The entries that follow include a run beginning at the line with "npm package" and ending at the line with "WELCOME TO THE"; restate that run word for word and leave the rest out.

#### Given data

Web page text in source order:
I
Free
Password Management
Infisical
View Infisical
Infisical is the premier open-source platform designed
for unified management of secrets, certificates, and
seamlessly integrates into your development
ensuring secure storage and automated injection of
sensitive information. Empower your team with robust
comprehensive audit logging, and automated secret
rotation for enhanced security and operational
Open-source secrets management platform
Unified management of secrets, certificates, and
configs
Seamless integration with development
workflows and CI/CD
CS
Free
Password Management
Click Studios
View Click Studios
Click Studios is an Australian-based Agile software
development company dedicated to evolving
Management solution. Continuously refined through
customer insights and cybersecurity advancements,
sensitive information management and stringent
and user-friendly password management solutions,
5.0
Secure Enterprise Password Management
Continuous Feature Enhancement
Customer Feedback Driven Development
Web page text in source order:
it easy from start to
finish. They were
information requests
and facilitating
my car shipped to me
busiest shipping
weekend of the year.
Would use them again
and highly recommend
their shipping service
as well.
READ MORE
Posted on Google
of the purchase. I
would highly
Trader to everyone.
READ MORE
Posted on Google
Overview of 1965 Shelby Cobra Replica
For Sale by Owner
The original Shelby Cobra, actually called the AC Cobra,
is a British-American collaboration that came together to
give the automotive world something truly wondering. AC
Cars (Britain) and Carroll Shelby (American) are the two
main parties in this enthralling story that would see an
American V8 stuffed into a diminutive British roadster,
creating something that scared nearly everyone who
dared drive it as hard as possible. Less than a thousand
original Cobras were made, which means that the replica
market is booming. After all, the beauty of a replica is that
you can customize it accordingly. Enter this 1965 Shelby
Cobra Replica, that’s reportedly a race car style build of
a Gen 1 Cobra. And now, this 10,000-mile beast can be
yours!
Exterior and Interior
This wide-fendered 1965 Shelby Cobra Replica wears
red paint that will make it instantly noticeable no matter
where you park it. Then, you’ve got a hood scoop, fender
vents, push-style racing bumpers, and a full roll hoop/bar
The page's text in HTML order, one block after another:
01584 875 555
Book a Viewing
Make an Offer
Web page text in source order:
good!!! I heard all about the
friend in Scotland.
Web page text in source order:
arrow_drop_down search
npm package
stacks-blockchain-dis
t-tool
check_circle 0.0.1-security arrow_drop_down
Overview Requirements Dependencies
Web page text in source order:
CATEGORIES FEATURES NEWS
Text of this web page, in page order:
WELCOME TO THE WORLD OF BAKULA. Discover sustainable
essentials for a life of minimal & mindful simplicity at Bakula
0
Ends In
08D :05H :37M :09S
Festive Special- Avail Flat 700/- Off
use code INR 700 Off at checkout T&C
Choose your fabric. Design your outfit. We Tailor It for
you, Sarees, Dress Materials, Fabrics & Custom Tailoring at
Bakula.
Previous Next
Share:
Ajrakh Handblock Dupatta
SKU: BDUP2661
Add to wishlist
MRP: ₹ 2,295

########

# Answer below:
npm package
stacks-blockchain-dis
t-tool
check_circle 0.0.1-security arrow_drop_down
Overview Requirements Dependencies
Web page text in source order:
CATEGORIES FEATURES NEWS
Text of this web page, in page order:
WELCOME TO THE WORLD OF BAKULA. Discover sustainable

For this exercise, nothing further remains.